# [EXERCISE DESCRIPTION]
Restate word for word the lines of the records below, starting at the line that contains "Did Your School Close?" and ending at the line that contains "manage new arrivals", with both of those lines included and nothing else.
____ INPUT
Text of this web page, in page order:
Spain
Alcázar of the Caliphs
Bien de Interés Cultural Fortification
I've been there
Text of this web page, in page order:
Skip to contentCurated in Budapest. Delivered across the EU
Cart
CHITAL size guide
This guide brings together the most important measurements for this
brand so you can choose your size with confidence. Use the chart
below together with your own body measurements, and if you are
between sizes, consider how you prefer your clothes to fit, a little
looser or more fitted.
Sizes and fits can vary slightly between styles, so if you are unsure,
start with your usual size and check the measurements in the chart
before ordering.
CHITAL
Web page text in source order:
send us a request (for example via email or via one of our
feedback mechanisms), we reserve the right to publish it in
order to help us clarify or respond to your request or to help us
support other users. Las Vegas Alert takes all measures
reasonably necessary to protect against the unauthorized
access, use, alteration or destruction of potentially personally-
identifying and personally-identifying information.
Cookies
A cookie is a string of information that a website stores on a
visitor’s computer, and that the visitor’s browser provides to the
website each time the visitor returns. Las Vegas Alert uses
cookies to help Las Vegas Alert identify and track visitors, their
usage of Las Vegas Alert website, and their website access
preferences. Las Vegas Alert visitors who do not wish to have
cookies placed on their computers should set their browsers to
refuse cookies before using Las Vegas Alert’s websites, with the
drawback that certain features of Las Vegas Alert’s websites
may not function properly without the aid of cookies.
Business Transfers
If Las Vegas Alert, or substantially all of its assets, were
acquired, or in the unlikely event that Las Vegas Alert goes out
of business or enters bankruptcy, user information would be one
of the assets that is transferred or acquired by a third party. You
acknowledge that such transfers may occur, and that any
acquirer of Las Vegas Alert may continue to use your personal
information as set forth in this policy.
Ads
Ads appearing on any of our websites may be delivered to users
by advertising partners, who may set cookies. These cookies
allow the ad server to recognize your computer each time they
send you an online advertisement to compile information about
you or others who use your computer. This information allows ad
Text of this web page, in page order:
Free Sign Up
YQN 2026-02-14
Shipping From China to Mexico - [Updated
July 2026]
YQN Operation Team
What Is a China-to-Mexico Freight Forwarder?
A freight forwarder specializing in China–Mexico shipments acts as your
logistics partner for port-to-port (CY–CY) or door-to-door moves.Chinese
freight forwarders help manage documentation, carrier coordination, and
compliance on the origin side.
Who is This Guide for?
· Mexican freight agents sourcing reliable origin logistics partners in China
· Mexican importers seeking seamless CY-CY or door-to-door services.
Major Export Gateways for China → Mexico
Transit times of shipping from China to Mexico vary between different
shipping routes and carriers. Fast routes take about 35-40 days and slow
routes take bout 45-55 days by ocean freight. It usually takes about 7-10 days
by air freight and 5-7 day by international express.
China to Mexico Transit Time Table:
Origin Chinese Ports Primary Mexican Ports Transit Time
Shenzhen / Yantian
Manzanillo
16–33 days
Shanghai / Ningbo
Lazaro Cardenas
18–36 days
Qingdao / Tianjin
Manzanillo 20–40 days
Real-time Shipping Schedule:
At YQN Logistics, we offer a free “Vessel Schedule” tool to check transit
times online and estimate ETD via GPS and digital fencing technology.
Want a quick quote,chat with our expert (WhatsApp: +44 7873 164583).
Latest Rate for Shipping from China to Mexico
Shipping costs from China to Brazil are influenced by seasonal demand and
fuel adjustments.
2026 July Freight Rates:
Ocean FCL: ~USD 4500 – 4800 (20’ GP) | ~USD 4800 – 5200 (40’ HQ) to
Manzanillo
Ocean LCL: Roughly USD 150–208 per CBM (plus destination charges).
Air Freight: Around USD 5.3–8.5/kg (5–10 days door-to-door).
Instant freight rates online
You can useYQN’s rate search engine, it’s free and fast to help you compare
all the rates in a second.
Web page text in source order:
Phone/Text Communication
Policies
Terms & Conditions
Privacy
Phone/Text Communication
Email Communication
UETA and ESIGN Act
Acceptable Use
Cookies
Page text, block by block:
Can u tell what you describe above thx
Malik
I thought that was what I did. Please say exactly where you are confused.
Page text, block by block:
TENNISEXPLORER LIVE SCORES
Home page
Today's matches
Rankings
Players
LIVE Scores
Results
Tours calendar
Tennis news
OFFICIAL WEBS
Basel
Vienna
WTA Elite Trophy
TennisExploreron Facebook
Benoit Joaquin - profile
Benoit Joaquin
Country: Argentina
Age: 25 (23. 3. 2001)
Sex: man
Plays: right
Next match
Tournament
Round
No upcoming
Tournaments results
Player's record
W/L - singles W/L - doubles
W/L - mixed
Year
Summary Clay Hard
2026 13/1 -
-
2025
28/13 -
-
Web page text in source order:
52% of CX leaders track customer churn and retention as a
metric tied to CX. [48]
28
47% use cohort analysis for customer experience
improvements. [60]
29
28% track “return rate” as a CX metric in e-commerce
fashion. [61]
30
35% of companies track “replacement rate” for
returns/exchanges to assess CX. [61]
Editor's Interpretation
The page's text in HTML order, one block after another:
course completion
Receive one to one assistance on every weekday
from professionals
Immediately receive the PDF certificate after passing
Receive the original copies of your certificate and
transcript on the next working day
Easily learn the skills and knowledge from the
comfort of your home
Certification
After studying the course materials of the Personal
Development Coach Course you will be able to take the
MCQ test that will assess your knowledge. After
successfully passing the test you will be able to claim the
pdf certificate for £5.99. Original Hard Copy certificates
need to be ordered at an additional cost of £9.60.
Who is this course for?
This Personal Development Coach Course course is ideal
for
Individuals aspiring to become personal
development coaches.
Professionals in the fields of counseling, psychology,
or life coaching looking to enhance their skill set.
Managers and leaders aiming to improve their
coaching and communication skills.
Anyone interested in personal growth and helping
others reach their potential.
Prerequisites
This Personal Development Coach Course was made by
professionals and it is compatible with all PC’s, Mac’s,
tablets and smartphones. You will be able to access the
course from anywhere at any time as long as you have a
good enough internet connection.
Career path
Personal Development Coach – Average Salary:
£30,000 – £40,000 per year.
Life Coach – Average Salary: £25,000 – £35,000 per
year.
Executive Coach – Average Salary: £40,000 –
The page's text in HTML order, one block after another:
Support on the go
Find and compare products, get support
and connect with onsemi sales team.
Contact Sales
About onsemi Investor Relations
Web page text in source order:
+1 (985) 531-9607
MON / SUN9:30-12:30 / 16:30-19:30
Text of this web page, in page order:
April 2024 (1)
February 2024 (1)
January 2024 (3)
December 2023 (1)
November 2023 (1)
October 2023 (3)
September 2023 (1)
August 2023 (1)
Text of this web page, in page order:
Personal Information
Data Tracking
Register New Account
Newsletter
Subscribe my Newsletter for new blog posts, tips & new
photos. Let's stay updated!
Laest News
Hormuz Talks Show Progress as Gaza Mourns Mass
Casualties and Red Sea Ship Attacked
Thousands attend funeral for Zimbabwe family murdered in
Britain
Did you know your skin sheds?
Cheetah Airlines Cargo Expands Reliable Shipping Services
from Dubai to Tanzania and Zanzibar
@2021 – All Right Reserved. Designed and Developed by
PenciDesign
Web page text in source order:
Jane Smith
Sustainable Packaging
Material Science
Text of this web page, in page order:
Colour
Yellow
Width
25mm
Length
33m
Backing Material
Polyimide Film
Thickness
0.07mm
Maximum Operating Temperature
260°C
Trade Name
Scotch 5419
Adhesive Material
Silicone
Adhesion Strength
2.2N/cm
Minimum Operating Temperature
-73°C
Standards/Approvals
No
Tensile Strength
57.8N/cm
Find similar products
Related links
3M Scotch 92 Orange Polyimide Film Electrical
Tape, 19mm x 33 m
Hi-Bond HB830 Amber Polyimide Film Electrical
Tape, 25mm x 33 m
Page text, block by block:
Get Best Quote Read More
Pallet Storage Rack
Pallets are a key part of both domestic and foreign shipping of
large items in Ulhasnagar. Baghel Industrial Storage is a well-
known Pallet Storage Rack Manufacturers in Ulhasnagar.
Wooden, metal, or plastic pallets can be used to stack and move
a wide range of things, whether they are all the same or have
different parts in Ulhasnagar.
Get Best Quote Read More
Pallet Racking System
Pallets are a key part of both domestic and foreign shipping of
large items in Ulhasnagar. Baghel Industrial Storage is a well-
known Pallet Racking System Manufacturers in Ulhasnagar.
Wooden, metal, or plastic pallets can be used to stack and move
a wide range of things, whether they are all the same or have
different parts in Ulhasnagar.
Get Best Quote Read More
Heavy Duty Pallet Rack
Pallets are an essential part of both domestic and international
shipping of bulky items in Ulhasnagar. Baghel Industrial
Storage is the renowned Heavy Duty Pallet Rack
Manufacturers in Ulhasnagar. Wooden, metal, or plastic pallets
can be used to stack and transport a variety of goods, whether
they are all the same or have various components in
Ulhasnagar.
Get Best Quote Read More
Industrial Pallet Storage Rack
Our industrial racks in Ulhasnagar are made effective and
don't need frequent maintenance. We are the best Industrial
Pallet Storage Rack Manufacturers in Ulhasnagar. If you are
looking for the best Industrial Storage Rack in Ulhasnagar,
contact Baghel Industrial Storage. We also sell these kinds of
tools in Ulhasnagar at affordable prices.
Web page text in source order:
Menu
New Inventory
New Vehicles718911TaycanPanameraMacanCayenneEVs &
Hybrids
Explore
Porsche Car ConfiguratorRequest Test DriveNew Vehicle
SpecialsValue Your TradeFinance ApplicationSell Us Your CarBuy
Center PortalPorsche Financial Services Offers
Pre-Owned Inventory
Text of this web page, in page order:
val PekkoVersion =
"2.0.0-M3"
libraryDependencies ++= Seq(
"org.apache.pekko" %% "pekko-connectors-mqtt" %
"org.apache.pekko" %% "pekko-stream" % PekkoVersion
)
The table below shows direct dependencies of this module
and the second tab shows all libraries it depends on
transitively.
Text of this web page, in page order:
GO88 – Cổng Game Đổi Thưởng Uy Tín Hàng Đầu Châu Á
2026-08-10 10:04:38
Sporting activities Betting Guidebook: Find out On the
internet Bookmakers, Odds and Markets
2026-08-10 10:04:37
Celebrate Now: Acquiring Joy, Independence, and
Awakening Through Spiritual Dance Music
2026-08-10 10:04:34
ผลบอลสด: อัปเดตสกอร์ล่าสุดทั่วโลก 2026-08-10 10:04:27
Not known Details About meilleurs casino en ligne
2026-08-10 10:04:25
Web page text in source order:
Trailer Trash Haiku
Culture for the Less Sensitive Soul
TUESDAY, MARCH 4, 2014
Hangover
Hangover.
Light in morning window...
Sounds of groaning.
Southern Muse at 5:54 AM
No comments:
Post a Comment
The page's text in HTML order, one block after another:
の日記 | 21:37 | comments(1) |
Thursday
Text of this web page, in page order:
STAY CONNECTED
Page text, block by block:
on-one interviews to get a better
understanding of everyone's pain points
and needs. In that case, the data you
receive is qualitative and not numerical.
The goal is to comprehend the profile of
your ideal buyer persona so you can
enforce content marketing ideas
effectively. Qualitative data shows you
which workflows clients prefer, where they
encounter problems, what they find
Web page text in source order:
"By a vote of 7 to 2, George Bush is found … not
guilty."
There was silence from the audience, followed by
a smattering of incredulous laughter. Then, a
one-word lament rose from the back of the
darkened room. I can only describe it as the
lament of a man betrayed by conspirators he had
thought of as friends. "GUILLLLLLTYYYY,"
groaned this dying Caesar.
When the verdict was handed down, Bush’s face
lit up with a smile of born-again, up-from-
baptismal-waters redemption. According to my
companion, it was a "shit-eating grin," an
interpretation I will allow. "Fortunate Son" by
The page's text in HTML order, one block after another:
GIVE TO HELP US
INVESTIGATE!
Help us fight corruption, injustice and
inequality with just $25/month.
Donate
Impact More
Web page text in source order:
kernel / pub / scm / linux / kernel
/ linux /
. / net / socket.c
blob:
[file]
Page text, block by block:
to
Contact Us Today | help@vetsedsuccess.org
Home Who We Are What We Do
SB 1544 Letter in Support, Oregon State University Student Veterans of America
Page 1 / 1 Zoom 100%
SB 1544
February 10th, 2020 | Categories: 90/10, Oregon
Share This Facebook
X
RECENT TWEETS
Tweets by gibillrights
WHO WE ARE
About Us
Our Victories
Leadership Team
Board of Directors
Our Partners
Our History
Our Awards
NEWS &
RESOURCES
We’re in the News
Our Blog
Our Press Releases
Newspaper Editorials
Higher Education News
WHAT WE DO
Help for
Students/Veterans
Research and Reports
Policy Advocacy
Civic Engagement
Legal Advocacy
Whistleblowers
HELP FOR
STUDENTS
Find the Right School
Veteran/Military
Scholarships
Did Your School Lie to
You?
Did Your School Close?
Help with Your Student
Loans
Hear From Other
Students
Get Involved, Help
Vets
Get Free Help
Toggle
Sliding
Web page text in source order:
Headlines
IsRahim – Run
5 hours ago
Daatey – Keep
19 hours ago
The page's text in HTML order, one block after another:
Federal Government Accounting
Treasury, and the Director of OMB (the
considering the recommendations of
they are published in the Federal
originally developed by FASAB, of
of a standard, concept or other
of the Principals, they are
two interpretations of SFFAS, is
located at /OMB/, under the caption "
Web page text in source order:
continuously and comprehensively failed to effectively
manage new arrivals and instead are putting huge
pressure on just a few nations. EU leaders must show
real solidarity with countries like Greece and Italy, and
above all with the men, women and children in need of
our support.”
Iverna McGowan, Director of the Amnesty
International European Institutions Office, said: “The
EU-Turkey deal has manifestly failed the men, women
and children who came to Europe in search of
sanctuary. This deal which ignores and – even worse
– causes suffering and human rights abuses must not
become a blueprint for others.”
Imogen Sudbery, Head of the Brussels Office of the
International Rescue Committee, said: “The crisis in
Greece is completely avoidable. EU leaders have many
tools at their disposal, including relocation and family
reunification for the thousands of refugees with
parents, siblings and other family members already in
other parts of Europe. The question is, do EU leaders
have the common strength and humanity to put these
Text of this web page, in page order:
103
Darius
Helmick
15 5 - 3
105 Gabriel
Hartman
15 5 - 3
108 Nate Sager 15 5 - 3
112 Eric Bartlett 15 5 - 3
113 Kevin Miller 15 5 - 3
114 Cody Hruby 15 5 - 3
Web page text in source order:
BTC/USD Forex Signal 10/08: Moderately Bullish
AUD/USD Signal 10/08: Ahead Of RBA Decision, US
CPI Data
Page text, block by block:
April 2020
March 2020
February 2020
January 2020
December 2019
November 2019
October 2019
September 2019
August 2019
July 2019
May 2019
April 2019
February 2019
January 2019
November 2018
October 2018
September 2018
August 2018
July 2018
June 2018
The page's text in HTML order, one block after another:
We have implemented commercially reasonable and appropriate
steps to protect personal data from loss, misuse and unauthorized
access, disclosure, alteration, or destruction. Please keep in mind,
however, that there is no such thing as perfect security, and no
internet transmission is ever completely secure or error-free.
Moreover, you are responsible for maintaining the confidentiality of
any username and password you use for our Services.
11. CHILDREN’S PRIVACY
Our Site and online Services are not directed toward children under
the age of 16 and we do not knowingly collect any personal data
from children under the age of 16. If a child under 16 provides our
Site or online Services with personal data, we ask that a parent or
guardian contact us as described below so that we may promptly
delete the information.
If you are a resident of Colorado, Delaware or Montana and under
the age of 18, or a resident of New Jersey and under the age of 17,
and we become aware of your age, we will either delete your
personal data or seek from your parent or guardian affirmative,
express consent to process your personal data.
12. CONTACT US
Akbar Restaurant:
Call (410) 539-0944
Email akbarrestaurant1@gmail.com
________
# [EXERCISE RESPONSE]
Did Your School Close?
Help with Your Student
Loans
Hear From Other
Students
Get Involved, Help
Vets
Get Free Help
Toggle
Sliding
Web page text in source order:
Headlines
IsRahim – Run
5 hours ago
Daatey – Keep
19 hours ago
The page's text in HTML order, one block after another:
Federal Government Accounting
Treasury, and the Director of OMB (the
considering the recommendations of
they are published in the Federal
originally developed by FASAB, of
of a standard, concept or other
of the Principals, they are
two interpretations of SFFAS, is
located at /OMB/, under the caption "
Web page text in source order:
continuously and comprehensively failed to effectively
manage new arrivals and instead are putting huge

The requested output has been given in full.